The problem — In your copy, include every entry exactly as written but no pictures.

Data shown —
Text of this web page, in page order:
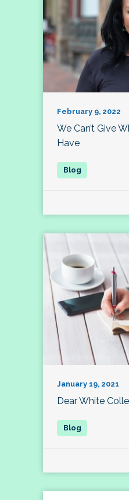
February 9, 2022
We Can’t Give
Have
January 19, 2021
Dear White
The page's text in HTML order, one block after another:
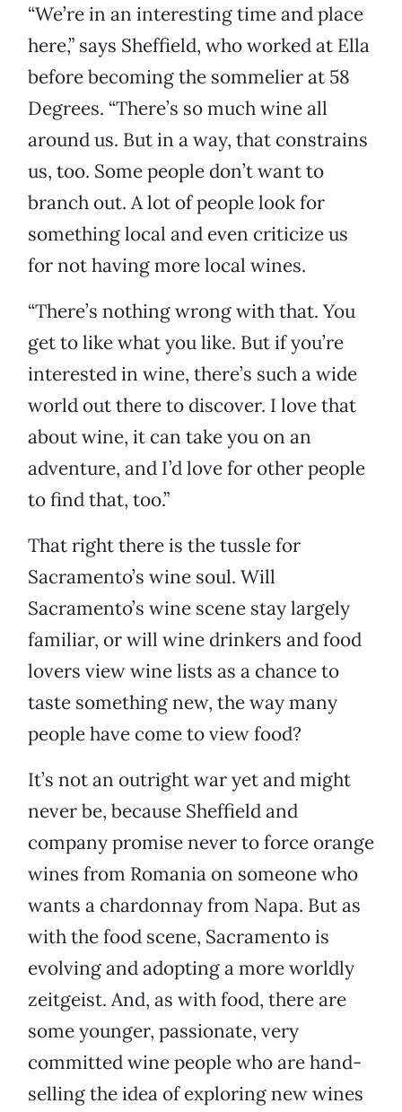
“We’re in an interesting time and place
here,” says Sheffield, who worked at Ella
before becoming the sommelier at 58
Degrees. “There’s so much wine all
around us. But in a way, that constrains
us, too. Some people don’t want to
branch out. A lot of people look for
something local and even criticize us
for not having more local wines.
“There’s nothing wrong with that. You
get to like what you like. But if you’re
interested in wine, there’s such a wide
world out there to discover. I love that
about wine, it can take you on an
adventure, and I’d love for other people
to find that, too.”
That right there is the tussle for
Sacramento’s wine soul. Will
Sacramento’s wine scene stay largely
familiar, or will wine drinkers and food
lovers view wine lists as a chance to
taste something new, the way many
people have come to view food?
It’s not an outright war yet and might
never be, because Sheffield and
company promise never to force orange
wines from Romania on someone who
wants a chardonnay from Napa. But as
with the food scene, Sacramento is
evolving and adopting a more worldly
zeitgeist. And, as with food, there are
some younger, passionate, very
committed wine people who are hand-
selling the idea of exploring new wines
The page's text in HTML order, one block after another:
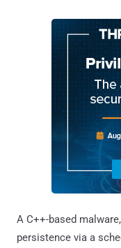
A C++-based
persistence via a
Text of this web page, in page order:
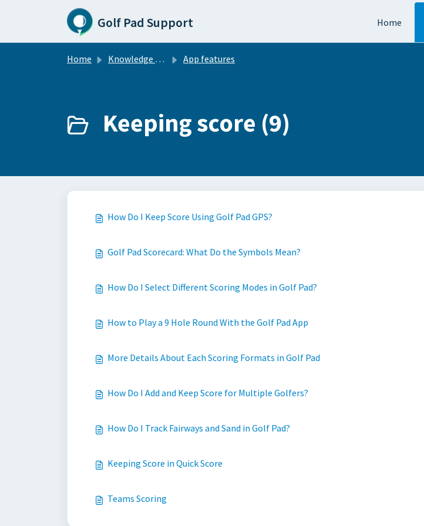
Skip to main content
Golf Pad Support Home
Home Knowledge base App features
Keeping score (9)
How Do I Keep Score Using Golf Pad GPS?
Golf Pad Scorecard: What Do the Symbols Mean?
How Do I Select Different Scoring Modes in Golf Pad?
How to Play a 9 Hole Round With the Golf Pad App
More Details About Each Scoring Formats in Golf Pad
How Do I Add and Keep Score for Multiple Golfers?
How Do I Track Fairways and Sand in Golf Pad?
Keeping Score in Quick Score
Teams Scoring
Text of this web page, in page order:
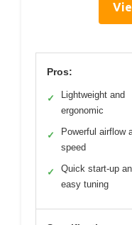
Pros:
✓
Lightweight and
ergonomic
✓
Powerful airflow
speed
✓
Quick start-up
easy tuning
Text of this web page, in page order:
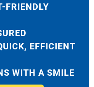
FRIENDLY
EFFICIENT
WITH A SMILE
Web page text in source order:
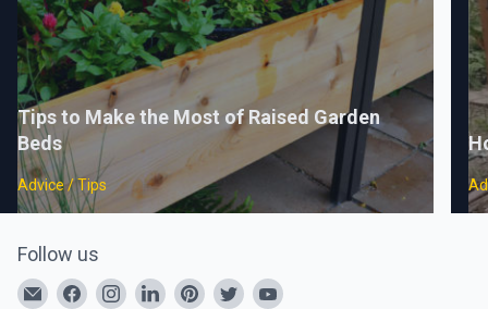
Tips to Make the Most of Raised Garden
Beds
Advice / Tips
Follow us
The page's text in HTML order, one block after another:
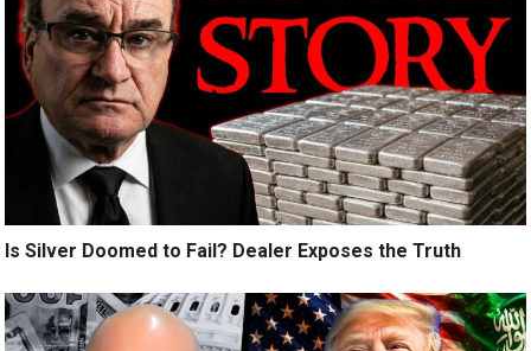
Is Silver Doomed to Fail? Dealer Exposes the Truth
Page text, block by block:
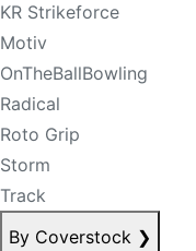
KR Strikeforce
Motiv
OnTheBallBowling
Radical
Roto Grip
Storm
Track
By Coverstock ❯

Worked solution —
Text of this web page, in page order:
February 9, 2022
We Can’t Give
Have
January 19, 2021
Dear White
The page's text in HTML order, one block after another:
“We’re in an interesting time and place
here,” says Sheffield, who worked at Ella
before becoming the sommelier at 58
Degrees. “There’s so much wine all
around us. But in a way, that constrains
us, too. Some people don’t want to
branch out. A lot of people look for
something local and even criticize us
for not having more local wines.
“There’s nothing wrong with that. You
get to like what you like. But if you’re
interested in wine, there’s such a wide
world out there to discover. I love that
about wine, it can take you on an
adventure, and I’d love for other people
to find that, too.”
That right there is the tussle for
Sacramento’s wine soul. Will
Sacramento’s wine scene stay largely
familiar, or will wine drinkers and food
lovers view wine lists as a chance to
taste something new, the way many
people have come to view food?
It’s not an outright war yet and might
never be, because Sheffield and
company promise never to force orange
wines from Romania on someone who
wants a chardonnay from Napa. But as
with the food scene, Sacramento is
evolving and adopting a more worldly
zeitgeist. And, as with food, there are
some younger, passionate, very
committed wine people who are hand-
selling the idea of exploring new wines
The page's text in HTML order, one block after another:
A C++-based
persistence via a
Text of this web page, in page order:
Skip to main content
Golf Pad Support Home
Home Knowledge base App features
Keeping score (9)
How Do I Keep Score Using Golf Pad GPS?
Golf Pad Scorecard: What Do the Symbols Mean?
How Do I Select Different Scoring Modes in Golf Pad?
How to Play a 9 Hole Round With the Golf Pad App
More Details About Each Scoring Formats in Golf Pad
How Do I Add and Keep Score for Multiple Golfers?
How Do I Track Fairways and Sand in Golf Pad?
Keeping Score in Quick Score
Teams Scoring
Text of this web page, in page order:
Pros:
✓
Lightweight and
ergonomic
✓
Powerful airflow
speed
✓
Quick start-up
easy tuning
Text of this web page, in page order:
FRIENDLY
EFFICIENT
WITH A SMILE
Web page text in source order:
Tips to Make the Most of Raised Garden
Beds
Advice / Tips
Follow us
The page's text in HTML order, one block after another:
Is Silver Doomed to Fail? Dealer Exposes the Truth
Page text, block by block:
KR Strikeforce
Motiv
OnTheBallBowling
Radical
Roto Grip
Storm
Track
By Coverstock ❯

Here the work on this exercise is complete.